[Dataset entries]
++++

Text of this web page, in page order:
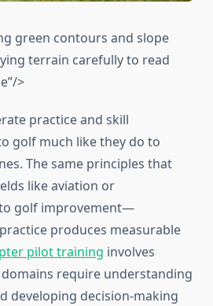
green contours and slope
terrain carefully to read
>
practice and skill
golf much like they do to
The same principles that
like aviation or
golf improvement—
produces measurable
pilot training involves
require understanding
developing decision-making
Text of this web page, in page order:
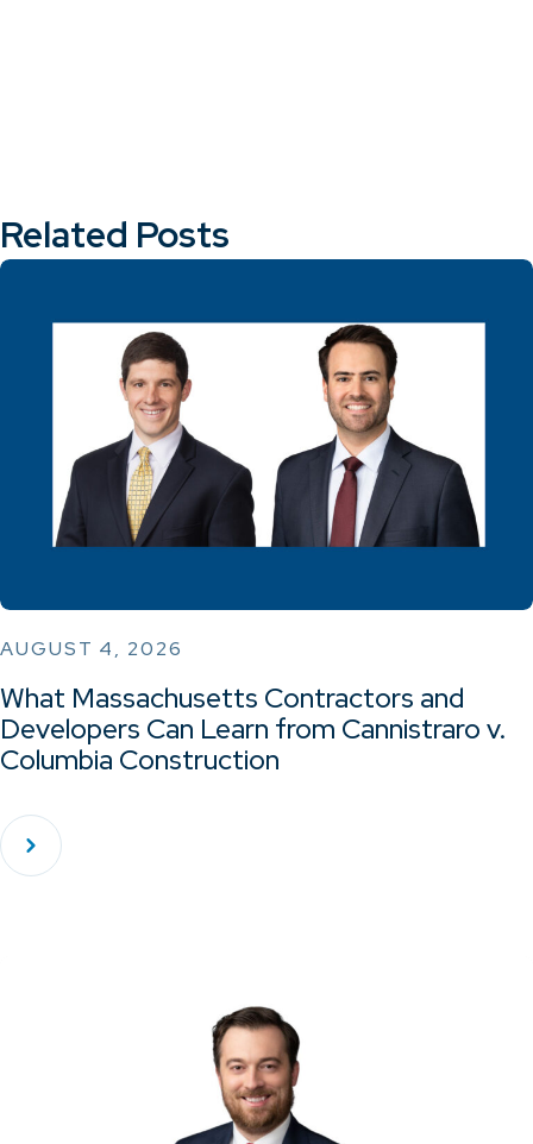
Related Posts
AUGUST 4, 2026
What Massachusetts Contractors and
Developers Can Learn from Cannistraro v.
Columbia Construction
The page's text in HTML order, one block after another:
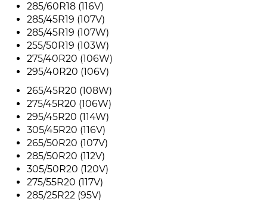
285/60R18 (116V)
285/45R19 (107V)
285/45R19 (107W)
255/50R19 (103W)
275/40R20 (106W)
295/40R20 (106V)
265/45R20 (108W)
275/45R20 (106W)
295/45R20 (114W)
305/45R20 (116V)
265/50R20 (107V)
285/50R20 (112V)
305/50R20 (120V)
275/55R20 (117V)
285/25R22 (95V)
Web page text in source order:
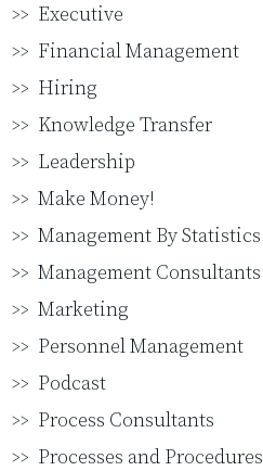
Executive
Financial Management
Hiring
Knowledge Transfer
Leadership
Make Money!
Management By Statistics
Management Consultants
Marketing
Personnel Management
Podcast
Process Consultants
Processes and Procedures
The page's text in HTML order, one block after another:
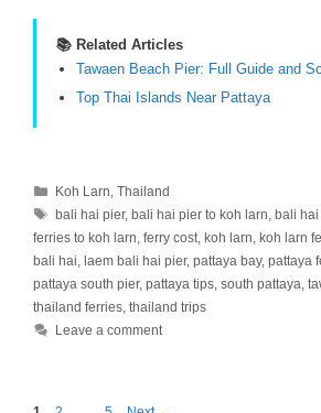
📚 Related Articles
Tawaen Beach Pier: Full Guide and
Top Thai Islands Near Pattaya
Categories
Koh Larn,Thailand
Tags
bali hai pier, bali hai pier to koh larn, bali
ferries to koh larn, ferry cost, koh larn, koh larn
bali hai, laem bali hai pier, pattaya bay, pattaya
pattaya south pier, pattaya tips, south pattaya,
thailand ferries, thailand trips
Leave a comment
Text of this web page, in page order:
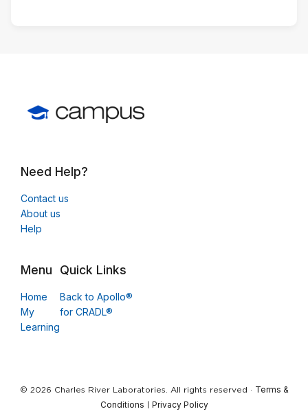
Need Help?
Contact us
About us
Help
Menu
Home
My
Learning
Quick Links
Back to Apollo®
for CRADL®
© 2026 Charles River Laboratories. All rights reserved · Terms &
Conditions
Privacy Policy
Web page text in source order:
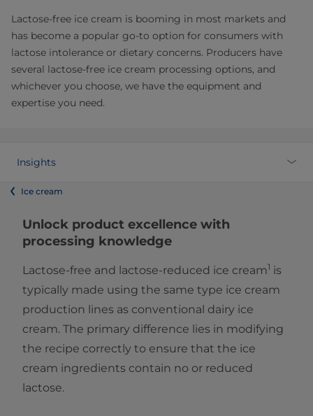
Lactose-free ice cream is booming in most markets and
has become a popular go-to option for consumers with
lactose intolerance or dietary concerns. Producers have
several lactose-free ice cream processing options, and
whichever you choose, we have the equipment and
expertise you need.
Insights
Ice cream
Unlock product excellence with
processing knowledge
Lactose-free and lactose-reduced ice cream1 is
typically made using the same type ice cream
production lines as conventional dairy ice
cream. The primary difference lies in modifying
the recipe correctly to ensure that the ice
cream ingredients contain no or reduced
lactose.
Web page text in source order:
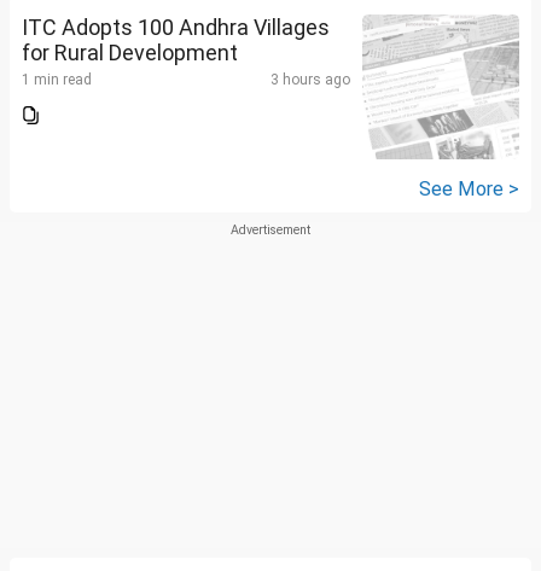
ITC Adopts 100 Andhra Villages
for Rural Development
1 min read 3 hours ago
See More >
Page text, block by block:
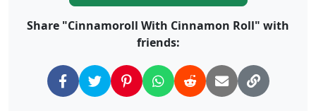
Share "Cinnamoroll With Cinnamon Roll" with
friends:
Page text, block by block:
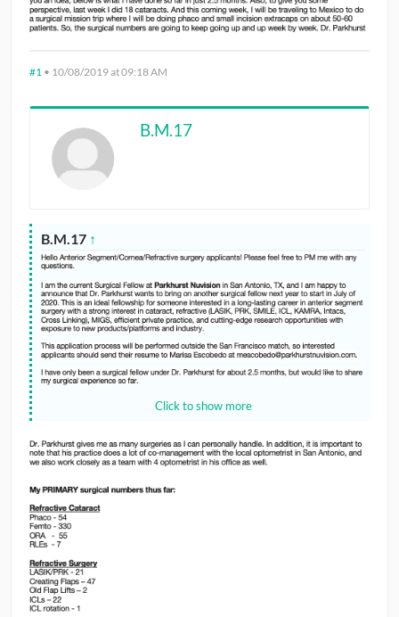
#1 • 10/08/2019 at 09:18 AM
B.M.17
B.M.17 ↑
Click to show more
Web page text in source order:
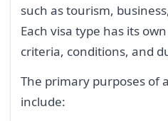
such as tourism,
Each visa type has its
criteria, conditions, and
The primary purposes of
include:

++++

Work order: With no pictures included, write out the entries exactly.

Task answer:
Text of this web page, in page order:
green contours and slope
terrain carefully to read
>
practice and skill
golf much like they do to
The same principles that
like aviation or
golf improvement—
produces measurable
pilot training involves
require understanding
developing decision-making
Text of this web page, in page order:
Related Posts
AUGUST 4, 2026
What Massachusetts Contractors and
Developers Can Learn from Cannistraro v.
Columbia Construction
The page's text in HTML order, one block after another:
285/60R18 (116V)
285/45R19 (107V)
285/45R19 (107W)
255/50R19 (103W)
275/40R20 (106W)
295/40R20 (106V)
265/45R20 (108W)
275/45R20 (106W)
295/45R20 (114W)
305/45R20 (116V)
265/50R20 (107V)
285/50R20 (112V)
305/50R20 (120V)
275/55R20 (117V)
285/25R22 (95V)
Web page text in source order:
Executive
Financial Management
Hiring
Knowledge Transfer
Leadership
Make Money!
Management By Statistics
Management Consultants
Marketing
Personnel Management
Podcast
Process Consultants
Processes and Procedures
The page's text in HTML order, one block after another:
📚 Related Articles
Tawaen Beach Pier: Full Guide and
Top Thai Islands Near Pattaya
Categories
Koh Larn,Thailand
Tags
bali hai pier, bali hai pier to koh larn, bali
ferries to koh larn, ferry cost, koh larn, koh larn
bali hai, laem bali hai pier, pattaya bay, pattaya
pattaya south pier, pattaya tips, south pattaya,
thailand ferries, thailand trips
Leave a comment
Text of this web page, in page order:
Need Help?
Contact us
About us
Help
Menu
Home
My
Learning
Quick Links
Back to Apollo®
for CRADL®
© 2026 Charles River Laboratories. All rights reserved · Terms &
Conditions
Privacy Policy
Web page text in source order:
Lactose-free ice cream is booming in most markets and
has become a popular go-to option for consumers with
lactose intolerance or dietary concerns. Producers have
several lactose-free ice cream processing options, and
whichever you choose, we have the equipment and
expertise you need.
Insights
Ice cream
Unlock product excellence with
processing knowledge
Lactose-free and lactose-reduced ice cream1 is
typically made using the same type ice cream
production lines as conventional dairy ice
cream. The primary difference lies in modifying
the recipe correctly to ensure that the ice
cream ingredients contain no or reduced
lactose.
Web page text in source order:
ITC Adopts 100 Andhra Villages
for Rural Development
1 min read 3 hours ago
See More >
Page text, block by block:
Share "Cinnamoroll With Cinnamon Roll" with
friends:
Page text, block by block:
#1 • 10/08/2019 at 09:18 AM
B.M.17
B.M.17 ↑
Click to show more
Web page text in source order:
such as tourism,
Each visa type has its
criteria, conditions, and
The primary purposes of
include:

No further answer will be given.